Jaskrawe kolory mogą także przyciągać uwagę drapieżników. Wyniki
eksperymentu wykazały, że samice mają większą skłonność do pozbywania
się plastikowych obrączek. Wiąże się to jednak z dyskomfortem
powodowanym przez obrączkę u samicy siedzącej w gnieździe, a nie, jak
przewidywano, z większą widocznością dla drapieżników. Dzwońce obu płci
zdecydowanie częściej usuwały obrączki w ciemnych kolorach (niebieski,
oliwkowy i czarny) niż w kolorach jasnych (biały, żółty, pomarańczowy,
jasnoróżowy i czerwony). Przypuszcza się także, że samce mogą
manipulować swoją atrakcyjnością za pomocą jasnych obrączek, które
wzmacniałyby intensywność postrzegania atrakcyjnych dla samic żółtych
wstawek. Jest to jednak dotychczas niepotwierdzona hipoteza. Bardziej
prawdopodobne jest istnienie jakiegoś jeszcze nieokreślonego czynnika,
który sprawia, że dzwońce są bardziej skłonne do usuwania ciemnych
obrączek.
Ptak z charakterem
Badania brytyjskich naukowców wykazały, że ptaki wykazują się różnymi
osobowościami, a co więcej, charakter ma istotny wpływ na ich życie. Za
definicję charakteru naukowcy przyjęli różne zachowania ptaków będące
odpowiedzią na te same bodźce. Badanie oparto na założeniu, że
różnorodne zachowania mają też różne podłoże fizjologiczne. Eksperyment
miał zweryfikować, czy różnice w charakterze ptaka znajdują
odzwierciedlenie w jego tzw. profilu tlenowym, który opiera się na
właściwej proporcji dwóch grup substancji: oksydantów (zwanych wolnymi
rodnikami lub reaktywnymi formami tlenu) i regulujących ich ilość
antyoksydantów. Gdy produkty normalnego metabolizmu (prooksydanty)

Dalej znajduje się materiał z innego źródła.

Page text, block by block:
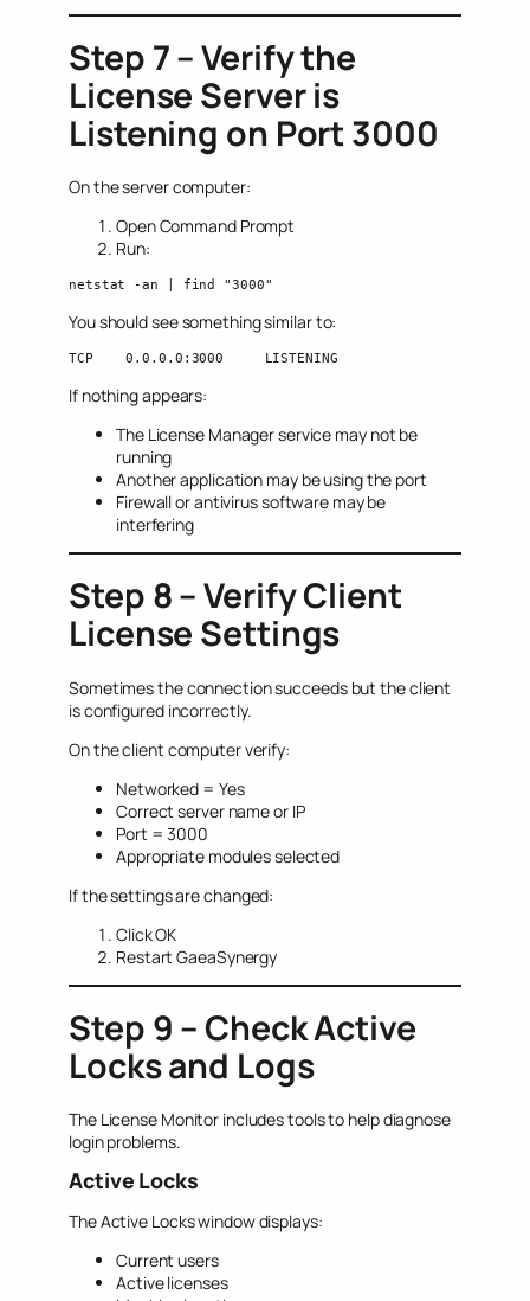
Step 7 – Verify the
License Server is
Listening on Port 3000
On the server computer:
Open Command Prompt
Run:
netstat -an | find "3000"
You should see something similar to:
TCP    0.0.0.0:3000     LISTENING
If nothing appears:
The License Manager service may not be
running
Another application may be using the port
Firewall or antivirus software may be
interfering
Step 8 – Verify Client
License Settings
Sometimes the connection succeeds but the client
is configured incorrectly.
On the client computer verify:
Networked = Yes
Correct server name or IP
Port = 3000
Appropriate modules selected
If the settings are changed:
Click OK
Restart GaeaSynergy
Step 9 – Check Active
Locks and Logs
The License Monitor includes tools to help diagnose
login problems.
Active Locks
The Active Locks window displays:
Current users
Active licenses
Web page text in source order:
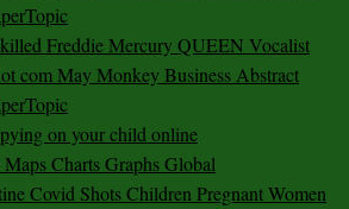
Freddie Mercury QUEEN Vocalist
com May Monkey Business Abstract
on your child online
Charts Graphs Global
Covid Shots Children Pregnant Women
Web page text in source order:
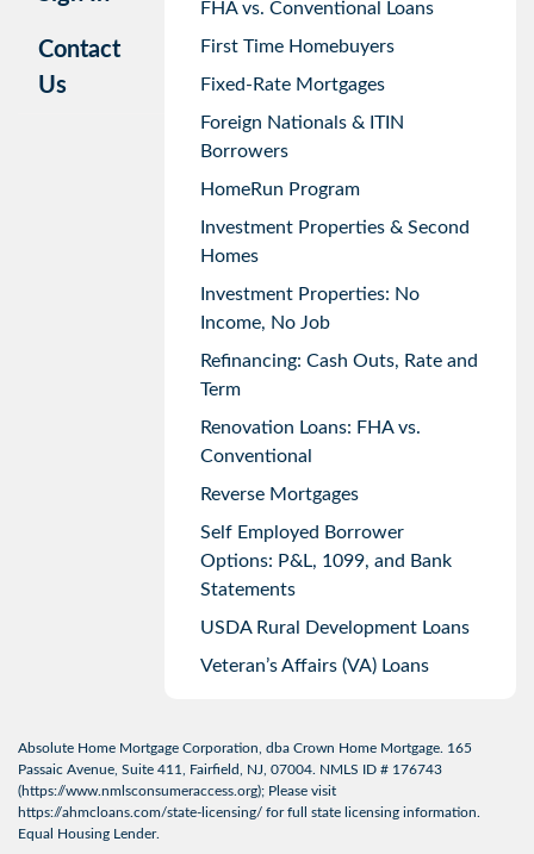
Contact
Us
FHA vs. Conventional Loans
First Time Homebuyers
Fixed-Rate Mortgages
Foreign Nationals & ITIN
Borrowers
HomeRun Program
Investment Properties & Second
Homes
Investment Properties: No
Income, No Job
Refinancing: Cash Outs, Rate and
Term
Renovation Loans: FHA vs.
Conventional
Reverse Mortgages
Self Employed Borrower
Options: P&L, 1099, and Bank
Statements
USDA Rural Development Loans
Veteran’s Affairs (VA) Loans
Absolute Home Mortgage Corporation, dba Crown Home Mortgage. 165
Passaic Avenue, Suite 411, Fairfield, NJ, 07004. NMLS ID # 176743
(https://www.nmlsconsumeraccess.org); Please visit
https://ahmcloans.com/state-licensing/ for full state licensing information.
Equal Housing Lender.
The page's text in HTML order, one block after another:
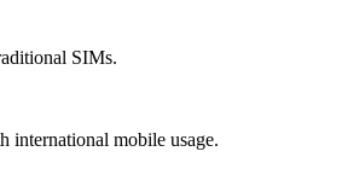
SIMs.
international mobile usage.
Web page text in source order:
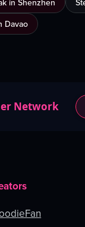
in Shenzhen
Davao
Network
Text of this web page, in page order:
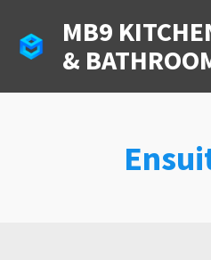
to
main
MB9
&
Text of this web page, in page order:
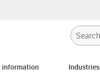
information Industries
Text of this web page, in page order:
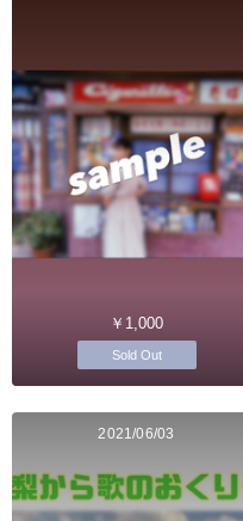
￥1,000
Sold Out
2021/06/03
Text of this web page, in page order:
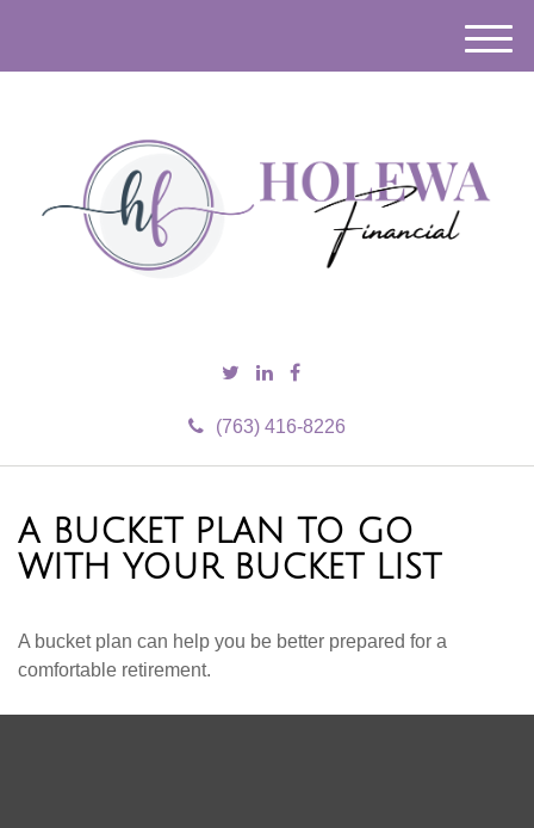
(763) 416-8226
M
e
A BUCKET PLAN TO GO
WITH YOUR BUCKET LIST
A bucket plan can help you be better prepared for a
comfortable retirement.
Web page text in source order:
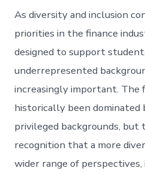
As diversity and inclusion
priorities in the finance
designed to support
underrepresented
increasingly important. The
historically been dominated
privileged backgrounds, but
recognition that a more
wider range of perspectives,
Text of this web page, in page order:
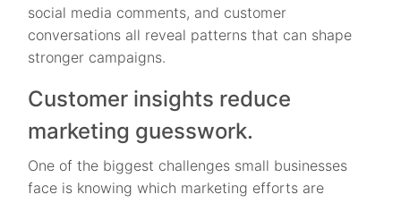
social media comments, and customer
conversations all reveal patterns that can shape
stronger campaigns.
Customer insights reduce
marketing guesswork.
One of the biggest challenges small businesses
face is knowing which marketing efforts are
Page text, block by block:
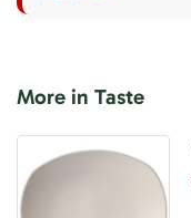
More in Taste
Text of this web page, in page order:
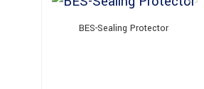
BES-Sealing Protector
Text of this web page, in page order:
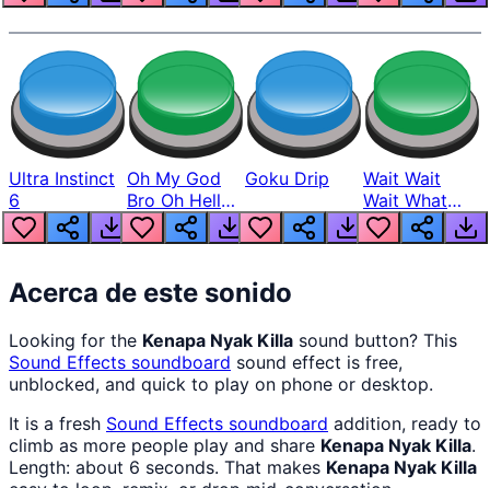
Ultra Instinct
6
Oh My God
Bro Oh Hell
Nah Man
Goku Drip
Wait Wait
Wait What
The Hell From
Lukas
Acerca de este sonido
Looking for the Kenapa Nyak Killa sound button? This
Sound Effects soundboard sound effect is free,
unblocked, and quick to play on phone or desktop.
It is a fresh Sound Effects soundboard addition, ready to
climb as more people play and share Kenapa Nyak Killa.
Length: about 6 seconds. That makes Kenapa Nyak Killa
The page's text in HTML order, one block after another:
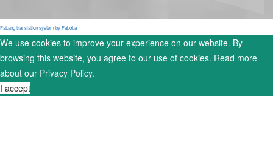
FaLang translation system by Faboba
We use cookies to improve your experience on our website. By
browsing this website, you agree to our use of cookies. Read more
about our Privacy Policy.
I accept
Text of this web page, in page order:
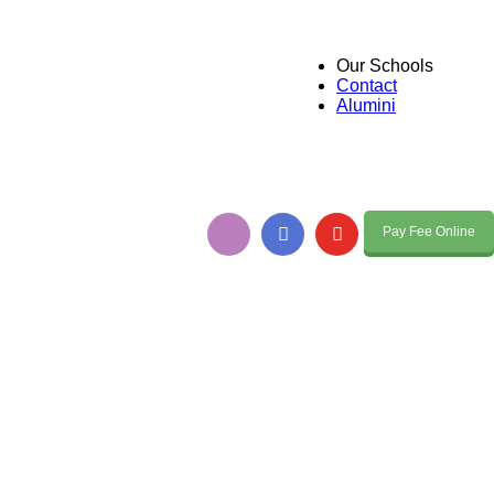
Our Schools
Contact
Alumini
Pay Fee Online

wywołują produkcję wolnych rodników, mówimy o tzw. stresie oksydacyjnym.
Jego skutkiem jest uszkodzenie tkanek i konieczność naprawy lub
wytworzenia na nowo uszkodzonych komórek. Profil tlenowy uwzględnia
zawartość antyoksydantów, prooksydantów oraz straty powodowane przez
wolne rodniki i stres oksydacyjny. Okazuje się, że różnice w profilach
tlenowych poszczególnych osobników mogą służyć do oceny kondycji ptaków.

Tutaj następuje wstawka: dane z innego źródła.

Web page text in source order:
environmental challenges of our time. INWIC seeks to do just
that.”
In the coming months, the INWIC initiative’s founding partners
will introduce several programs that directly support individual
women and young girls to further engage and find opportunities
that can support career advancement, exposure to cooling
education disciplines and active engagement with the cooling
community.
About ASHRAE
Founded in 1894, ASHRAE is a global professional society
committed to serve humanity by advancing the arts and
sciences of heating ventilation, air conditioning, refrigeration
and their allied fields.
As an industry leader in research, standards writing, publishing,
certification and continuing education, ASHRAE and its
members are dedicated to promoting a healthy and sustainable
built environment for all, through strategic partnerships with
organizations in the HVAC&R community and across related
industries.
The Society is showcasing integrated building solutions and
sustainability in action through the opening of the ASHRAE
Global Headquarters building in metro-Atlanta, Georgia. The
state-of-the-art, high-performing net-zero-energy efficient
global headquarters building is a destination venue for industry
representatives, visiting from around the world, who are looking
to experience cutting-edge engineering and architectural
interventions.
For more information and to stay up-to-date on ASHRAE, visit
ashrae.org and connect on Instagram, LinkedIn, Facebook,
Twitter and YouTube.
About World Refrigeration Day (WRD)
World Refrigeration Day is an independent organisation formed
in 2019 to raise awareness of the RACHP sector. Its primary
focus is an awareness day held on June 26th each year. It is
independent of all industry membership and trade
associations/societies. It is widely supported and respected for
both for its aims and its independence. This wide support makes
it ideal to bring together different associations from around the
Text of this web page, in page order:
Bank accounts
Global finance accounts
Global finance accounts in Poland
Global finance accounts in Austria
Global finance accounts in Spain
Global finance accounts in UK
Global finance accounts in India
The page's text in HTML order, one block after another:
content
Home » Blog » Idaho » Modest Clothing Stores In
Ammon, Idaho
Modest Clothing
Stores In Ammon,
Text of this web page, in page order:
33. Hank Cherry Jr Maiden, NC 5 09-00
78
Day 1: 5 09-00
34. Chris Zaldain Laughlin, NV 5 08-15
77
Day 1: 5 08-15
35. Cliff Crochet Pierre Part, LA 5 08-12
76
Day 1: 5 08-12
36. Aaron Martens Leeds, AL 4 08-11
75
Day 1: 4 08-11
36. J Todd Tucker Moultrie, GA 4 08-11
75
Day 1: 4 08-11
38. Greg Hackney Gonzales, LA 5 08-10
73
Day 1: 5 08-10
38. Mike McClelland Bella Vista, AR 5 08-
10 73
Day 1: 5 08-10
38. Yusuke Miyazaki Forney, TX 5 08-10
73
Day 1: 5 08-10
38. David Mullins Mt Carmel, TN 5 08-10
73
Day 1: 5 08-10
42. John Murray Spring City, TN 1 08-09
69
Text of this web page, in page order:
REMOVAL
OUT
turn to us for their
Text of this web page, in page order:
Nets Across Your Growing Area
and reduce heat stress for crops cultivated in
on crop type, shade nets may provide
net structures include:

„Osobowość” 22 dzwońców mierzono za pomocą dwóch testów. Pierwszy badał
neofobię, czyli reakcję na nowości. Do miski z pokarmem każdego
osobnika dokładano kolorowy kawałek ciasteczka, a następnie mierzono
czas potrzebny ptakowi na zbliżenie się do nieznanego obiektu.
Najśmielszym udawało się pokonać strach i zajrzeć do misek w ciągu kilku
sekund, podczas gdy bardziej nieśmiałym zajmowało to nawet 30 minut.
Drugi test mierzył pociąg do odkrywania. Do gałęzi przywiązywano
osobliwy obiekt i mierzono czas, po którym ptak zdecydował się na
podfrunięcie do niego. Następnie dzwońcom zmierzono poziom szkodliwych
metabolitów i poziom produktów reakcji obronnych przeciwko nim. Co
ciekawe, wyniki wykazały, że odwaga i ciekawość dzwońców nie są cechami
skorelowanymi. Nieśmiałe cechował wysoki poziom szkodliwych metabolitów
połączony ze słabą reakcją obronną, a więc cierpiały one na wyższy
stres oksydacyjny niż ich odważniejsi koledzy. Podobnie najbardziej
ciekawskie dzwońce wykazały się wydajniejszym systemem ochronnym niż
mniej ciekawskie ptaki. Zależność między strachem przed nowością i
chęcią odkrywania a profilem tlenowym także była różna. Zrozumienie
mechanizmów, według których profil tlenowy i ponoszone koszty zmieniają
się w obrębie i pomiędzy charakterami, będzie mogło w przyszłości
wyjaśnić, jak różne typy osobowości wpływają na dostosowanie ptaków do
warunków środowiskowych.
Zagrożenia nie ma, ale…
Od lat 80. XX w. następuje systematyczny wzrost europejskiej populacji
dzwońca, co łączy się z jego coraz silniejszym związkiem z osiedlami
ludzkimi. Trend ten osłabł w ostatnich latach i obecnie utrzymuje się na
stałym, stabilnym poziomie. W Polsce gatunek jest ciągle w fazie
ekspansji, dlatego obserwujemy zwiększanie się jego liczebności i
rozpowszechnienia, co jest charakterystyczne dla końcowej fazy
zasiedlania nowego siedliska. Mogłoby się wydawać, że dzwoniec żyje w
naszym kraju jak pączek w maśle, lecz rzeczywistość nie jest tak różowa.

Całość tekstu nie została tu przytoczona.